Some quotes here taken from the interview give some comfort. "I will work against this act. It is very poorly defined and it could target just about anyone. Even a university giving its students broadband access, could, under the current wording, be construed as inducing a copyright breach.
"Anyone making ANY kind of recording device, even an innocent recorder that has many other fair uses, could be in breach of this law just for making that technology available. Frankly there is no need for the statute at all."
The bill has been introduced by Senator Orrin Hatch, and has the backing of the leaders of both sides of the house according to Boucher, including Bill Frist, the US senator for Tennessee, the majority leader.
"Neither of the leaders are on a judiciary committee or the commerce committee and although I'm not suggesting that their support is inappropriate, this bill will have to go through the Judiciary committee and I sit on that. I will certainly be collecting examples of potential cases that can be brought under this bill and weeding out potential misuses," promised Boucher.
Boucher is not the only voice to suggest that the Apple iPod might be a target for this bill, instead of the file sharing peer to peer networks that it was supposed to see off. The original advertising campaign of the iPod was "Rip, burn, listen" and it could be attacked as copyright inducing.
MP3 players and DVD recorders could come in for the same treatment say some, including legal brains that support the Personal Freedom Coalition.
Boucher points out that the bill is designed to overturn a decision in the Californian court that said that Grokster was not responsible for contributory infringement because its technology has substantial other, non-infringing uses other than just breaching copyright. If the bill becomes law it would threaten the Supreme Court decision from 20 years ago that Sony, when it introduced the betamax video player, was in the same way, non-infringing, as the court saw that time shifting was not an infringement of copyright.
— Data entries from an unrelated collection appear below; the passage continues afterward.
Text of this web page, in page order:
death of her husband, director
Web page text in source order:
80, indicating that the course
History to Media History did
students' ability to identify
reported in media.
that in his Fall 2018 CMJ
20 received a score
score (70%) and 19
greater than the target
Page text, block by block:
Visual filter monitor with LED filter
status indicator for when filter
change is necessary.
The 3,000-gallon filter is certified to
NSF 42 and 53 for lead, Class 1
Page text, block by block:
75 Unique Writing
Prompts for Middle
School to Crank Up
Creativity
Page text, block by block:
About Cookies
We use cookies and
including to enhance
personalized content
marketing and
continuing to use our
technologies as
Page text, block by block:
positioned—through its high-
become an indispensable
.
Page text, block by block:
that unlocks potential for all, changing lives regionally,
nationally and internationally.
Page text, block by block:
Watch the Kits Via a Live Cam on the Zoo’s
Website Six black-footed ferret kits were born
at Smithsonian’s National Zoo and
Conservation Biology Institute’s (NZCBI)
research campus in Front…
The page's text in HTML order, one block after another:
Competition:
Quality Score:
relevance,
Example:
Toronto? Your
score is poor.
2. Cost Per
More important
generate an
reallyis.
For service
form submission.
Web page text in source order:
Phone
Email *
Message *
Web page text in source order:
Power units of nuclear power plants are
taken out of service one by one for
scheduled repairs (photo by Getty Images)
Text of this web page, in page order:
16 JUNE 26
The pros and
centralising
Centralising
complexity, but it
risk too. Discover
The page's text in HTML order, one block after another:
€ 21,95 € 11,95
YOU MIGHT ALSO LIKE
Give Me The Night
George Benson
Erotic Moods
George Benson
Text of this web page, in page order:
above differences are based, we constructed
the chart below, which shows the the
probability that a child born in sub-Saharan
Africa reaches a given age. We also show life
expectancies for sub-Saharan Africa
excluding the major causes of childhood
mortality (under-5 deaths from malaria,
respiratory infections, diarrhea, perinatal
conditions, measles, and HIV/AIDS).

"The Sony decision has stood the test of time," said Boucher and called on US citizens to write their condemnation of the bill to their member of congress.
Copyright infringement is already illegal. Banning devices because they could potentially be used for copyright violation is the same illogic used by gun-grabbers.
Orrin 'the whore' Hatch is behind so many of these initiatives. Wonder what it cost to purchase him?
The day is coming when we will be unable to own media owned by major catalogs. It will all be play by rent (like Internet access). Stop paying and you see and hear nothing.
There won't be any recordable devices either, except those hardwired to prevent your hooking them up to media playing devices (they'll have ID tags to link recordings to you personally to better run herd on lawbreakers) . I wish this wasn't coming, but it's in the best interests of the entertainment industry, so it will.
I wonder if it's personal vanity. From what I understand, he's a musician--abeit not a very successful one. He wants to make a name for himself in the music world, and since his musical efforts haven't succeeded, he's trying to earn fame legislatively. I would not be surprised if record companies are feeding him such a notion.
The irony, of course, is that while the garbage Hatch advocates may be good for record companies, it will be very bad for musicians. One of the record companies' biggest fears is that it will become too easy for people to produce and sell recorded music without having to sell their souls to them. If they can get Hatch to pass their full legislative agenda, independent recording artists would have to sell their soul to the RIAA before they could get permission to possess their own equipment.
Further, if I understand things correctly, matters get even worse. Perhaps someone can correct me if I'm wrong, but one of the essential aspects of DRM initiatives like Palladium is that digital movies and recordings would contain embedded code which could be executed by a processor but not examined or reverse engineered. The encryption would be via something akin to a public-key cryptosystem, such that licensees could encrypt code to be execute-only, but nobody could decrypt it.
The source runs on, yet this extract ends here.